◆ **Given information**
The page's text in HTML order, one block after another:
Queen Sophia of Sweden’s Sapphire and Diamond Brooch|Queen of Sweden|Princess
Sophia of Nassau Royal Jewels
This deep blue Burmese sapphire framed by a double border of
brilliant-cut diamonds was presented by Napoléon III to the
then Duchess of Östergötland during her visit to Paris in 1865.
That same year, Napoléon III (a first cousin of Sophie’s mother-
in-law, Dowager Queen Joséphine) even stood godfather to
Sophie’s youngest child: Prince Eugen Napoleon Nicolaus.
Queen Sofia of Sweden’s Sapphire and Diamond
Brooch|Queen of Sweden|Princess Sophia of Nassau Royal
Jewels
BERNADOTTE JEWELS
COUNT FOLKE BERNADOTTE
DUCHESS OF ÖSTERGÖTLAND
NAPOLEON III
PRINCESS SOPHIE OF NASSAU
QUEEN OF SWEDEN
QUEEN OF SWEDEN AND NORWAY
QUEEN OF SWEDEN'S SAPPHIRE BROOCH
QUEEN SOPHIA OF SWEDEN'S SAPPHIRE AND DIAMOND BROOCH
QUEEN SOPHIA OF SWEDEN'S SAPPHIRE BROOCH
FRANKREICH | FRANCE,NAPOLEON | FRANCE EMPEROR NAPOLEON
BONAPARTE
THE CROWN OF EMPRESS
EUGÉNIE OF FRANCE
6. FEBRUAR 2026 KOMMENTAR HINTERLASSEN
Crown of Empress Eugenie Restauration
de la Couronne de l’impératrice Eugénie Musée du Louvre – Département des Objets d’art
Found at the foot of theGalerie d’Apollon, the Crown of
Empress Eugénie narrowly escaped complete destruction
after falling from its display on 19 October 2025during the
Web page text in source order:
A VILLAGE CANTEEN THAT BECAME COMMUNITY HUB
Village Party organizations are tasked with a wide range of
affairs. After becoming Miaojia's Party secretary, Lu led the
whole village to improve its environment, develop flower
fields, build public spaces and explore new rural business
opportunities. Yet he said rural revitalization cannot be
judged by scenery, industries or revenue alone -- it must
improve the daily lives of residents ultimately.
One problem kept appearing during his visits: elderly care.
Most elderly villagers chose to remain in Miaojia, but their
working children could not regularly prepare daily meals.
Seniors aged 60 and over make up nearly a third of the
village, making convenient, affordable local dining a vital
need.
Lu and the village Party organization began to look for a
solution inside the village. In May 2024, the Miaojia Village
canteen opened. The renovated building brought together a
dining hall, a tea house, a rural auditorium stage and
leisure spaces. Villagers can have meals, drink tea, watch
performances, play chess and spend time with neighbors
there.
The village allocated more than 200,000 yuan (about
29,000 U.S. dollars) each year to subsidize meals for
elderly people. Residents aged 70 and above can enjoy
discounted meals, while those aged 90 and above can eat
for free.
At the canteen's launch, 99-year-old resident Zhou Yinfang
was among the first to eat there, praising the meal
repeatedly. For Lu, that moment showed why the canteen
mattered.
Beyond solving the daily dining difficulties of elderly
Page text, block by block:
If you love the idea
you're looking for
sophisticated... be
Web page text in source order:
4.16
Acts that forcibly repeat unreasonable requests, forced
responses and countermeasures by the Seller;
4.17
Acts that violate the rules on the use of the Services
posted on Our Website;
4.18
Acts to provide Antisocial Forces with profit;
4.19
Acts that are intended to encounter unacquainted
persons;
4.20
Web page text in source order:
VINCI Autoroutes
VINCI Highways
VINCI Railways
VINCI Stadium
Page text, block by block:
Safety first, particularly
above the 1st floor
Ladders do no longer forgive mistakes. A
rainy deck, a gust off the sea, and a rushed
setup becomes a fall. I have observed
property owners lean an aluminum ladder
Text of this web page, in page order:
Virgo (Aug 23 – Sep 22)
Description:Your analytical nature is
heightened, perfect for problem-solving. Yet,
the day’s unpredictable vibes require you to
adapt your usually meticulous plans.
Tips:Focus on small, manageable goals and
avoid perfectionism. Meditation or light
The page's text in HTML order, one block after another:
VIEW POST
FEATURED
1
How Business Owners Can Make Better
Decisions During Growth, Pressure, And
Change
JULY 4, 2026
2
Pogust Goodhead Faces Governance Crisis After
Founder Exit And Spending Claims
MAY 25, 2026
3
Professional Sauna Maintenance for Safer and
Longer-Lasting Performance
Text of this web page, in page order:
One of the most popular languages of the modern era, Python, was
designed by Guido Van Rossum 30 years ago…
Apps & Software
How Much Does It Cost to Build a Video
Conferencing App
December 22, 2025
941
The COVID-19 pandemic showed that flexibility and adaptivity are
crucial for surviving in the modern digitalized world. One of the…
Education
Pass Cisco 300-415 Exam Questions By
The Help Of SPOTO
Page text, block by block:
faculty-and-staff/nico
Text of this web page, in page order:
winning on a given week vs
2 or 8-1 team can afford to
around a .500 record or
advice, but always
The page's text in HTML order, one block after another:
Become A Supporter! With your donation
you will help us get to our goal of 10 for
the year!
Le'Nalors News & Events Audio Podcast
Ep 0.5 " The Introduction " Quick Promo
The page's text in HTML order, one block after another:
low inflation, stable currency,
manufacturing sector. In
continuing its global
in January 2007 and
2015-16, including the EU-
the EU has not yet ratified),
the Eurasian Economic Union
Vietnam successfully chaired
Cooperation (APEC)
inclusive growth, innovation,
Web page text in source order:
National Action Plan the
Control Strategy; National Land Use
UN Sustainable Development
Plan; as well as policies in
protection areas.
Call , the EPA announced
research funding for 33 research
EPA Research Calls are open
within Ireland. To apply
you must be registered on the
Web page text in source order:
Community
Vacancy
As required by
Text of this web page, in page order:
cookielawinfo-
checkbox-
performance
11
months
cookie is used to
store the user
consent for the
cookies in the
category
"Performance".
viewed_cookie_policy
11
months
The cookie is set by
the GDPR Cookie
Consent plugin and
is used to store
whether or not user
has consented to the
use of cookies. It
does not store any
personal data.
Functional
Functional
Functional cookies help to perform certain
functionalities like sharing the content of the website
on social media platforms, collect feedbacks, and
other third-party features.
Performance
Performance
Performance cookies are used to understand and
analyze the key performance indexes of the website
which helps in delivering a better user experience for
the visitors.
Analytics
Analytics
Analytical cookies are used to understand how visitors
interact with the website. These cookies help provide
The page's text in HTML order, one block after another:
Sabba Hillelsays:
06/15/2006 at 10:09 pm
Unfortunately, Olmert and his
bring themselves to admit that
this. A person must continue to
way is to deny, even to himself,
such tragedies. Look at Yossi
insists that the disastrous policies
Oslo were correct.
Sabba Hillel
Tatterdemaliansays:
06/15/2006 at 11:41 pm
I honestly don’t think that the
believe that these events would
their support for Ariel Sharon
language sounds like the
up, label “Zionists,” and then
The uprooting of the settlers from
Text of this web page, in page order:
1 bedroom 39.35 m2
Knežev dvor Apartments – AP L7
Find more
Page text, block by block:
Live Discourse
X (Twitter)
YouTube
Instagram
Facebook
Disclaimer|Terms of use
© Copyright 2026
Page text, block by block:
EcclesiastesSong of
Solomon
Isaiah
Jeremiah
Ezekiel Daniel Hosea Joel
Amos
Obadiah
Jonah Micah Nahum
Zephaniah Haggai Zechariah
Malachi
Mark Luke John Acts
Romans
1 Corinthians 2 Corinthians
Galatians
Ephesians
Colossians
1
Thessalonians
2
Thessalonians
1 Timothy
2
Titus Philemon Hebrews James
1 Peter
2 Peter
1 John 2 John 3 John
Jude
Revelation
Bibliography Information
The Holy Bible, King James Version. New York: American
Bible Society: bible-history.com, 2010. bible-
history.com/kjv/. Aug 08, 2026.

◆ **Required action**
Copy every record precisely, omitting nothing.

◆ **Response to this exercise**
The page's text in HTML order, one block after another:
Queen Sophia of Sweden’s Sapphire and Diamond Brooch|Queen of Sweden|Princess
Sophia of Nassau Royal Jewels
This deep blue Burmese sapphire framed by a double border of
brilliant-cut diamonds was presented by Napoléon III to the
then Duchess of Östergötland during her visit to Paris in 1865.
That same year, Napoléon III (a first cousin of Sophie’s mother-
in-law, Dowager Queen Joséphine) even stood godfather to
Sophie’s youngest child: Prince Eugen Napoleon Nicolaus.
Queen Sofia of Sweden’s Sapphire and Diamond
Brooch|Queen of Sweden|Princess Sophia of Nassau Royal
Jewels
BERNADOTTE JEWELS
COUNT FOLKE BERNADOTTE
DUCHESS OF ÖSTERGÖTLAND
NAPOLEON III
PRINCESS SOPHIE OF NASSAU
QUEEN OF SWEDEN
QUEEN OF SWEDEN AND NORWAY
QUEEN OF SWEDEN'S SAPPHIRE BROOCH
QUEEN SOPHIA OF SWEDEN'S SAPPHIRE AND DIAMOND BROOCH
QUEEN SOPHIA OF SWEDEN'S SAPPHIRE BROOCH
FRANKREICH | FRANCE,NAPOLEON | FRANCE EMPEROR NAPOLEON
BONAPARTE
THE CROWN OF EMPRESS
EUGÉNIE OF FRANCE
6. FEBRUAR 2026 KOMMENTAR HINTERLASSEN
Crown of Empress Eugenie Restauration
de la Couronne de l’impératrice Eugénie Musée du Louvre – Département des Objets d’art
Found at the foot of theGalerie d’Apollon, the Crown of
Empress Eugénie narrowly escaped complete destruction
after falling from its display on 19 October 2025during the
Web page text in source order:
A VILLAGE CANTEEN THAT BECAME COMMUNITY HUB
Village Party organizations are tasked with a wide range of
affairs. After becoming Miaojia's Party secretary, Lu led the
whole village to improve its environment, develop flower
fields, build public spaces and explore new rural business
opportunities. Yet he said rural revitalization cannot be
judged by scenery, industries or revenue alone -- it must
improve the daily lives of residents ultimately.
One problem kept appearing during his visits: elderly care.
Most elderly villagers chose to remain in Miaojia, but their
working children could not regularly prepare daily meals.
Seniors aged 60 and over make up nearly a third of the
village, making convenient, affordable local dining a vital
need.
Lu and the village Party organization began to look for a
solution inside the village. In May 2024, the Miaojia Village
canteen opened. The renovated building brought together a
dining hall, a tea house, a rural auditorium stage and
leisure spaces. Villagers can have meals, drink tea, watch
performances, play chess and spend time with neighbors
there.
The village allocated more than 200,000 yuan (about
29,000 U.S. dollars) each year to subsidize meals for
elderly people. Residents aged 70 and above can enjoy
discounted meals, while those aged 90 and above can eat
for free.
At the canteen's launch, 99-year-old resident Zhou Yinfang
was among the first to eat there, praising the meal
repeatedly. For Lu, that moment showed why the canteen
mattered.
Beyond solving the daily dining difficulties of elderly
Page text, block by block:
If you love the idea
you're looking for
sophisticated... be
Web page text in source order:
4.16
Acts that forcibly repeat unreasonable requests, forced
responses and countermeasures by the Seller;
4.17
Acts that violate the rules on the use of the Services
posted on Our Website;
4.18
Acts to provide Antisocial Forces with profit;
4.19
Acts that are intended to encounter unacquainted
persons;
4.20
Web page text in source order:
VINCI Autoroutes
VINCI Highways
VINCI Railways
VINCI Stadium
Page text, block by block:
Safety first, particularly
above the 1st floor
Ladders do no longer forgive mistakes. A
rainy deck, a gust off the sea, and a rushed
setup becomes a fall. I have observed
property owners lean an aluminum ladder
Text of this web page, in page order:
Virgo (Aug 23 – Sep 22)
Description:Your analytical nature is
heightened, perfect for problem-solving. Yet,
the day’s unpredictable vibes require you to
adapt your usually meticulous plans.
Tips:Focus on small, manageable goals and
avoid perfectionism. Meditation or light
The page's text in HTML order, one block after another:
VIEW POST
FEATURED
1
How Business Owners Can Make Better
Decisions During Growth, Pressure, And
Change
JULY 4, 2026
2
Pogust Goodhead Faces Governance Crisis After
Founder Exit And Spending Claims
MAY 25, 2026
3
Professional Sauna Maintenance for Safer and
Longer-Lasting Performance
Text of this web page, in page order:
One of the most popular languages of the modern era, Python, was
designed by Guido Van Rossum 30 years ago…
Apps & Software
How Much Does It Cost to Build a Video
Conferencing App
December 22, 2025
941
The COVID-19 pandemic showed that flexibility and adaptivity are
crucial for surviving in the modern digitalized world. One of the…
Education
Pass Cisco 300-415 Exam Questions By
The Help Of SPOTO
Page text, block by block:
faculty-and-staff/nico
Text of this web page, in page order:
winning on a given week vs
2 or 8-1 team can afford to
around a .500 record or
advice, but always
The page's text in HTML order, one block after another:
Become A Supporter! With your donation
you will help us get to our goal of 10 for
the year!
Le'Nalors News & Events Audio Podcast
Ep 0.5 " The Introduction " Quick Promo
The page's text in HTML order, one block after another:
low inflation, stable currency,
manufacturing sector. In
continuing its global
in January 2007 and
2015-16, including the EU-
the EU has not yet ratified),
the Eurasian Economic Union
Vietnam successfully chaired
Cooperation (APEC)
inclusive growth, innovation,
Web page text in source order:
National Action Plan the
Control Strategy; National Land Use
UN Sustainable Development
Plan; as well as policies in
protection areas.
Call , the EPA announced
research funding for 33 research
EPA Research Calls are open
within Ireland. To apply
you must be registered on the
Web page text in source order:
Community
Vacancy
As required by
Text of this web page, in page order:
cookielawinfo-
checkbox-
performance
11
months
cookie is used to
store the user
consent for the
cookies in the
category
"Performance".
viewed_cookie_policy
11
months
The cookie is set by
the GDPR Cookie
Consent plugin and
is used to store
whether or not user
has consented to the
use of cookies. It
does not store any
personal data.
Functional
Functional
Functional cookies help to perform certain
functionalities like sharing the content of the website
on social media platforms, collect feedbacks, and
other third-party features.
Performance
Performance
Performance cookies are used to understand and
analyze the key performance indexes of the website
which helps in delivering a better user experience for
the visitors.
Analytics
Analytics
Analytical cookies are used to understand how visitors
interact with the website. These cookies help provide
The page's text in HTML order, one block after another:
Sabba Hillelsays:
06/15/2006 at 10:09 pm
Unfortunately, Olmert and his
bring themselves to admit that
this. A person must continue to
way is to deny, even to himself,
such tragedies. Look at Yossi
insists that the disastrous policies
Oslo were correct.
Sabba Hillel
Tatterdemaliansays:
06/15/2006 at 11:41 pm
I honestly don’t think that the
believe that these events would
their support for Ariel Sharon
language sounds like the
up, label “Zionists,” and then
The uprooting of the settlers from
Text of this web page, in page order:
1 bedroom 39.35 m2
Knežev dvor Apartments – AP L7
Find more
Page text, block by block:
Live Discourse
X (Twitter)
YouTube
Instagram
Facebook
Disclaimer|Terms of use
© Copyright 2026
Page text, block by block:
EcclesiastesSong of
Solomon
Isaiah
Jeremiah
Ezekiel Daniel Hosea Joel
Amos
Obadiah
Jonah Micah Nahum
Zephaniah Haggai Zechariah
Malachi
Mark Luke John Acts
Romans
1 Corinthians 2 Corinthians
Galatians
Ephesians
Colossians
1
Thessalonians
2
Thessalonians
1 Timothy
2
Titus Philemon Hebrews James
1 Peter
2 Peter
1 John 2 John 3 John
Jude
Revelation
Bibliography Information
The Holy Bible, King James Version. New York: American
Bible Society: bible-history.com, 2010. bible-
history.com/kjv/. Aug 08, 2026.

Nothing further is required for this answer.